As I sobered up after a small nap and after a small period of time, my allegiance toward Europe and the promises I had splurted at a mirror I had mistaken for my own face, now moist with spittle, had somewhat waned. My unshakable hatred toward the wind-power couple – Murray and Murray wife – had now settled into amused bemusement. My anger towards the audience was now little more than a mild vexation – a mere frustration, a puzzling perturberance – nothing more, nothing less. And probably not even that. And the words ‘Ostapenko’ and ‘Konta’ suddenly evoked within me as much emotion as the words ‘limestone’ and ‘velcro’ do. The episode was finally over: I had drunk myself into contention and slept it off.  The match finished, Ostapenko having lost, and I was at peace. As an 18-24 year old educated to master’s degree level I am naturally quite accustomed to failure, and tennis. I lost in 2010. I lost in Brexit. I lost in 2015. I lost against Konta. As indeed we all did. But I did not lose Andy Murray. That’s right – I won the Independence referendum. Which is to say I didn’t lose it. Murray’s ours, for now at least. But we should be prepared. For we shall lose him.

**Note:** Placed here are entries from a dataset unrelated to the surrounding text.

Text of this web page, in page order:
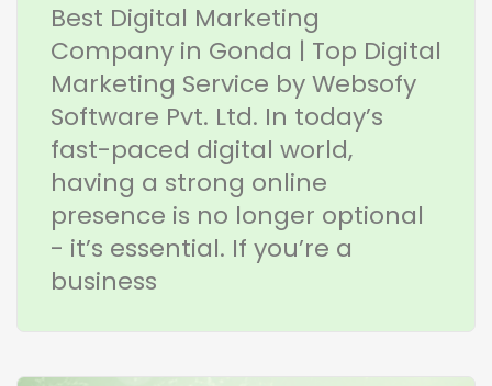
Best Digital Marketing
Company in Gonda | Top Digital
Marketing Service by Websofy
Software Pvt. Ltd. In today’s
fast-paced digital world,
having a strong online
presence is no longer optional
- it’s essential. If you’re a
business
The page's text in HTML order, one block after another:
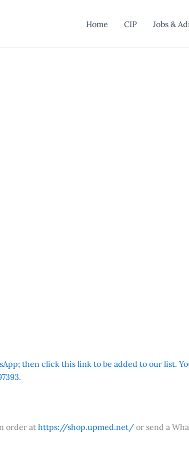
Home CIP Jobs &
then click this link to be added to our list.
order athttps://shop.upmed.net/ or send a
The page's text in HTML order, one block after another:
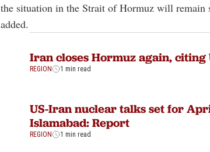
the situation in the Strait of Hormuz will remain
added.
Iran closes Hormuz again, citing
REGION 1 min read
US-Iran nuclear talks set for
Islamabad: Report
REGION 1 min read
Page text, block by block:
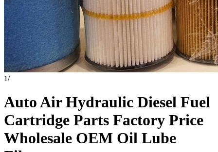
1/
Auto Air Hydraulic Diesel Fuel
Cartridge Parts Factory Price
Wholesale OEM Oil Lube
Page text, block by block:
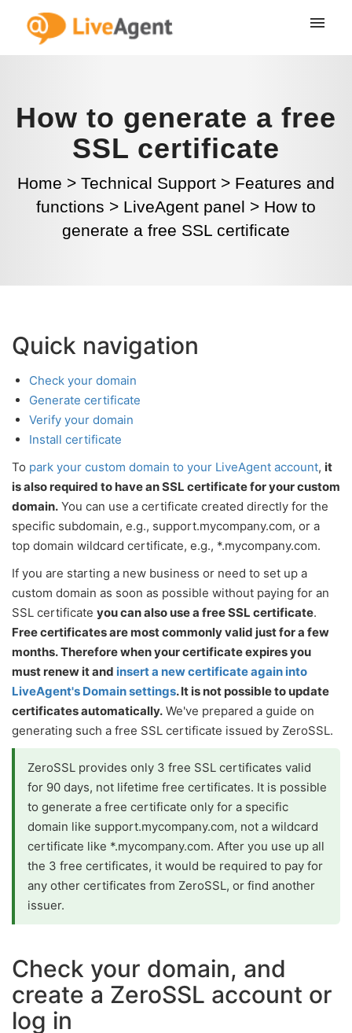
How to generate a free
SSL certificate
Home > Technical Support > Features and
functions > LiveAgent panel > How to
generate a free SSL certificate
Quick navigation
Check your domain
Generate certificate
Verify your domain
Install certificate
To park your custom domain to your LiveAgent account, it
is also required to have an SSL certificate for your custom
domain. You can use a certificate created directly for the
specific subdomain, e.g., support.mycompany.com, or a
top domain wildcard certificate, e.g., *.mycompany.com.
If you are starting a new business or need to set up a
custom domain as soon as possible without paying for an
SSL certificate you can also use a free SSL certificate.
Free certificates are most commonly valid just for a few
months. Therefore when your certificate expires you
must renew it and insert a new certificate again into
LiveAgent's Domain settings. It is not possible to update
certificates automatically. We've prepared a guide on
generating such a free SSL certificate issued by ZeroSSL.
ZeroSSL provides only 3 free SSL certificates valid
for 90 days, not lifetime free certificates. It is possible
to generate a free certificate only for a specific
domain like support.mycompany.com, not a wildcard
certificate like *.mycompany.com. After you use up all
the 3 free certificates, it would be required to pay for
any other certificates from ZeroSSL, or find another
issuer.
Check your domain, and
create a ZeroSSL account or
log in
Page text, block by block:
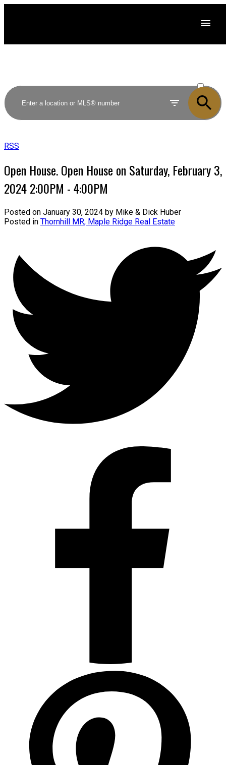
SOLD
RSS
Open House. Open House on Saturday, February 3,
2024 2:00PM - 4:00PM
Posted on January 30, 2024 by Mike & Dick Huber
Posted in Thornhill MR, Maple Ridge Real Estate
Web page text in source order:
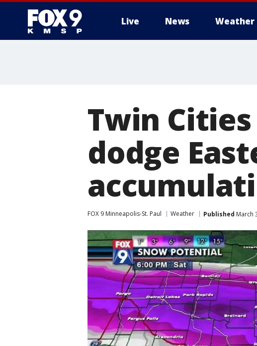
Live News Weather
Twin
dodge
FOX 9 Minneapolis-St. Paul Weather Published March
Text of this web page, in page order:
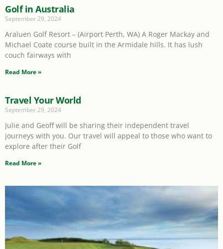
Golf in Australia
September 29, 2024
Araluen Golf Resort – (Airport Perth, WA) A Roger Mackay and
Michael Coate course built in the Armidale hills. It has lush
couch fairways with
Read More »
Travel Your World
September 29, 2024
Julie and Geoff will be sharing their independent travel
journeys with you. Our travel will appeal to those who want to
explore after their Golf
Read More »
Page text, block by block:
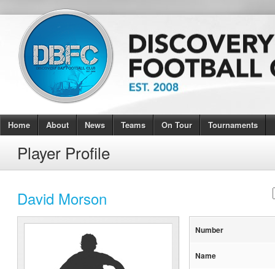
Home About News Teams On Tour Tournaments
Player Profile
David Morson
Number
Name
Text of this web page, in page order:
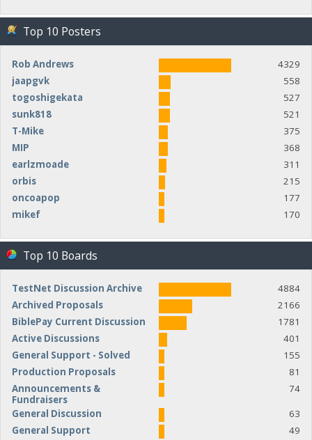
Top 10 Posters
Rob Andrews
4329
jaapgvk
558
togoshigekata
527
sunk818
521
T-Mike
375
MIP
368
earlzmoade
311
orbis
215
oncoapop
177
mikef
170
Top 10 Boards
TestNet Discussion Archive
4884
Archived Proposals
2166
BiblePay Current Discussion
1781
Active Discussions
401
General Support - Solved
155
Production Proposals
81
Announcements &
Fundraisers
74
General Discussion
63
General Support
49
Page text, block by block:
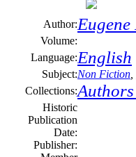
Author:
Volume:
Language:English
Subject:Non Fiction
Collections:
Historic
Publication
Date:
Publisher:
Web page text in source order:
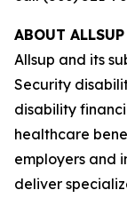
ABOUT ALLSUP
Allsup and its
Security
disability
healthcare
employers and
deliver
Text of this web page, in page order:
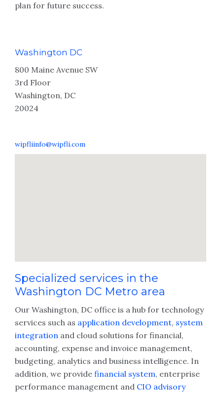
plan for future success.
Washington DC
800 Maine Avenue SW
3rd Floor
Washington, DC
20024
wipfliinfo@wipfli.com
Specialized services in the
Washington DC Metro area
Our Washington, DC office is a hub for technology
services such as application development, system
integration and cloud solutions for financial,
accounting, expense and invoice management,
budgeting, analytics and business intelligence. In
addition, we provide financial system, enterprise
performance management and CIO advisory
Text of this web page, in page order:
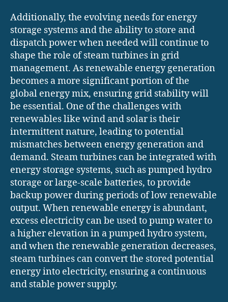
Additionally, the evolving needs for energy
storage systems and the ability to store and
dispatch power when needed will continue to
shape the role of steam turbines in grid
management. As renewable energy generation
becomes a more significant portion of the
global energy mix, ensuring grid stability will
be essential. One of the challenges with
renewables like wind and solar is their
intermittent nature, leading to potential
mismatches between energy generation and
demand. Steam turbines can be integrated with
energy storage systems, such as pumped hydro
storage or large-scale batteries, to provide
backup power during periods of low renewable
output. When renewable energy is abundant,
excess electricity can be used to pump water to
a higher elevation in a pumped hydro system,
and when the renewable generation decreases,
steam turbines can convert the stored potential
energy into electricity, ensuring a continuous
and stable power supply.
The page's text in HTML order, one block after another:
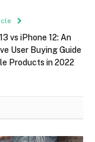
vs iPhone 12: An
User Buying Guide
Products in 2022
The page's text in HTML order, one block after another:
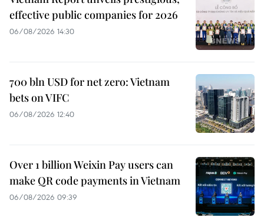
effective public companies for 2026
06/08/2026 14:30
700 bln USD for net zero: Vietnam
bets on VIFC
06/08/2026 12:40
Over 1 billion Weixin Pay users can
make QR code payments in Vietnam
06/08/2026 09:39
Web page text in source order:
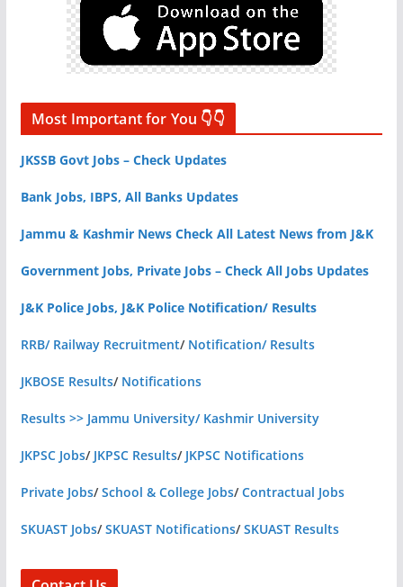
Most Important for You 👇👇
JKSSB Govt Jobs – Check Updates
Bank Jobs, IBPS, All Banks Updates
Jammu & Kashmir News Check All Latest News from J&K
Government Jobs, Private Jobs – Check All Jobs Updates
J&K Police Jobs, J&K Police Notification/ Results
RRB/ Railway Recruitment/ Notification/ Results
JKBOSE Results/ Notifications
Results >> Jammu University/ Kashmir University
JKPSC Jobs/ JKPSC Results/ JKPSC Notifications
Private Jobs/School & College Jobs/Contractual Jobs
SKUAST Jobs/SKUAST Notifications/SKUAST Results
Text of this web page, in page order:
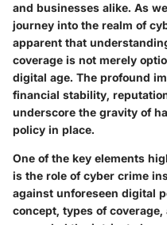
and businesses alike. As
journey into the realm of
apparent that
coverage is not merely
digital age. The profound
financial stability,
underscore the gravity of
policy in place.
One of the key elements
is the role of cyber crime
against unforeseen digital
concept, types of
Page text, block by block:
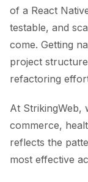
of a React
testable, and
come. Getting
project
refactoring
At StrikingWeb,
commerce,
reflects the
most effective
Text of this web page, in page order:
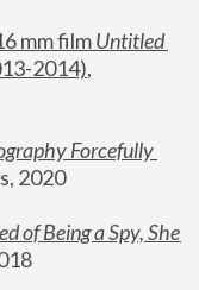
mm film
Untitled
2014),
Forcefully
2020
of Being a Spy, She
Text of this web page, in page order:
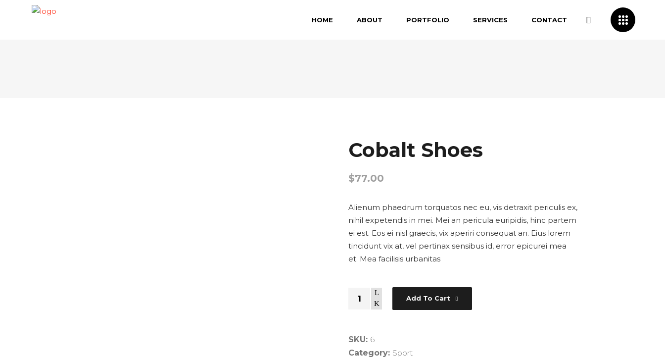
HOME ABOUT PORTFOLIO SERVICES CONTACT
Cobalt Shoes
$77.00
Alienum phaedrum torquatos nec eu, vis detraxit periculis ex,
nihil expetendis in mei. Mei an pericula euripidis, hinc partem
ei est. Eos ei nisl graecis, vix aperiri consequat an. Eius lorem
tincidunt vix at, vel pertinax sensibus id, error epicurei mea
et. Mea facilisis urbanitas
Quantity Add To Cart
SKU: 6
Category: Sport
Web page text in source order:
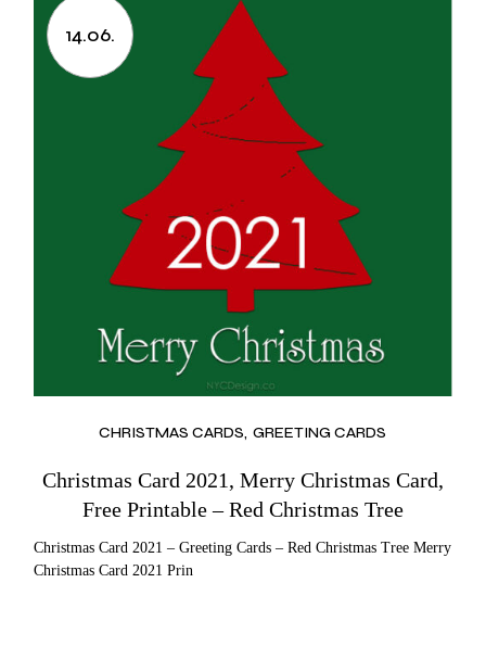
14.06.
CHRISTMAS CARDS GREETING CARDS
Christmas Card 2021, Merry Christmas Card,
Free Printable – Red Christmas Tree
Christmas Card 2021 – Greeting Cards – Red Christmas Tree Merry
Christmas Card 2021 Prin
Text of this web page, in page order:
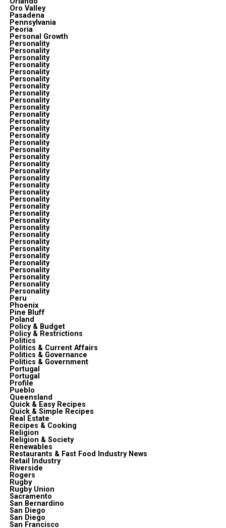
Oro Valley
Pasadena
Pennsylvania
Peoria
Personal Growth
Personality
Personality
Personality
Personality
Personality
Personality
Personality
Personality
Personality
Personality
Personality
Personality
Personality
Personality
Personality
Personality
Personality
Personality
Personality
Personality
Personality
Personality
Personality
Personality
Personality
Personality
Personality
Personality
Personality
Personality
Personality
Personality
Personality
Personality
Personality
Personality
Peru
Phoenix
Pine Bluff
Poland
Policy & Budget
Policy & Restrictions
Politics
Politics & Current Affairs
Politics & Governance
Politics & Government
Portugal
Portugal
Profile
Pueblo
Queensland
Quick & Easy Recipes
Quick & Simple Recipes
Real Estate
Recipes & Cooking
Religion
Religion & Society
Renewables
Restaurants & Fast Food Industry News
Retail Industry
Riverside
Rogers
Rugby
Rugby Union
Sacramento
San Bernardino
San Diego
San Diego
San Francisco
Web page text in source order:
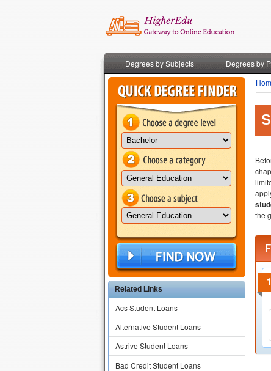
Degrees by Subjects Degrees by
Related Links
Acs Student Loans
Alternative Student Loans
Astrive Student Loans
Bad Credit Student Loans
the
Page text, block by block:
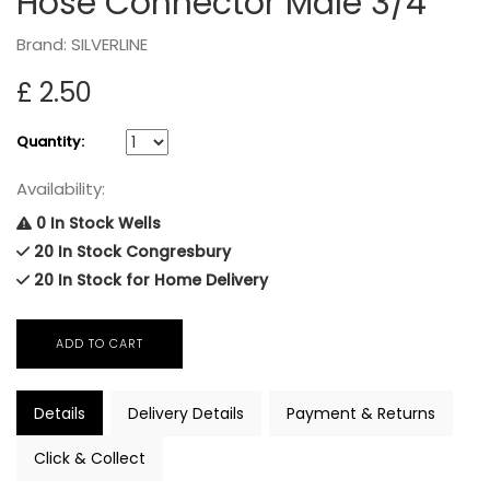
Brand: SILVERLINE
£ 2.50
Quantity:
Availability:
0 In Stock Wells
20 In Stock Congresbury
20 In Stock for Home Delivery
Details Delivery Details Payment & Returns
Click & Collect
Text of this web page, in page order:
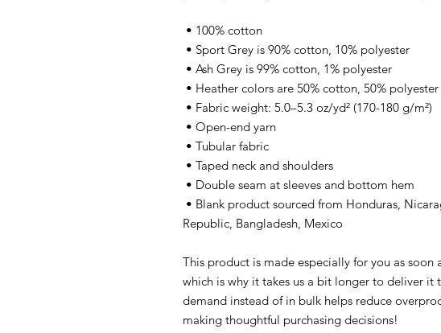
• 100% cotton
• Sport Grey is 90% cotton, 10% polyester
• Ash Grey is 99% cotton, 1% polyester
• Heather colors are 50% cotton, 50% polyester
• Fabric weight: 5.0–5.3 oz/yd² (170-180 g/m²)
• Open-end yarn
• Tubular fabric
• Taped neck and shoulders
• Double seam at sleeves and bottom hem
Republic, Bangladesh, Mexico
This product is made especially for you as soon
which is why it takes us a bit longer to deliver it
demand instead of in bulk helps reduce
making thoughtful purchasing decisions!
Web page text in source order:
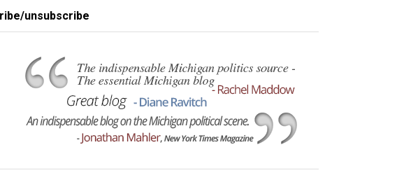
unsubscribe
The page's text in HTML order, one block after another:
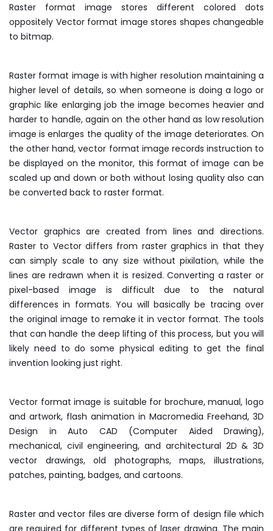
Raster format image stores different colored dots
oppositely Vector format image stores shapes changeable
to bitmap.
Raster format image is with higher resolution maintaining a
higher level of details, so when someone is doing a logo or
graphic like enlarging job the image becomes heavier and
harder to handle, again on the other hand as low resolution
image is enlarges the quality of the image deteriorates. On
the other hand, vector format image records instruction to
be displayed on the monitor, this format of image can be
scaled up and down or both without losing quality also can
be converted back to raster format.
Vector graphics are created from lines and directions.
Raster to Vector differs from raster graphics in that they
can simply scale to any size without pixilation, while the
lines are redrawn when it is resized. Converting a raster or
pixel-based image is difficult due to the natural
differences in formats. You will basically be tracing over
the original image to remake it in vector format. The tools
that can handle the deep lifting of this process, but you will
likely need to do some physical editing to get the final
invention looking just right.
Vector format image is suitable for brochure, manual, logo
and artwork, flash animation in Macromedia Freehand, 3D
Design in Auto CAD (Computer Aided Drawing),
mechanical, civil engineering, and architectural 2D & 3D
vector drawings, old photographs, maps, illustrations,
patches, painting, badges, and cartoons.
Raster and vector files are diverse form of design file which
are required for different types of laser drawing. The main

And that’s why we need, now, a man like Joe Konta, to step into his red, blue and white sneakers (except at Wimbledon where they’re not allowed) should he no longer need them. Because Murray won’t be here forever. Look at that stony-faced expression, gazing outward in press conferences waiting for his questions to be translated, desperate to think of nothing. Desperate not to be there. There is more in that glazed expression than Murray could express in a million words. Look at him. Dare to countenance him. 
Murray himself has begun to lose Murray. And losing is not an option.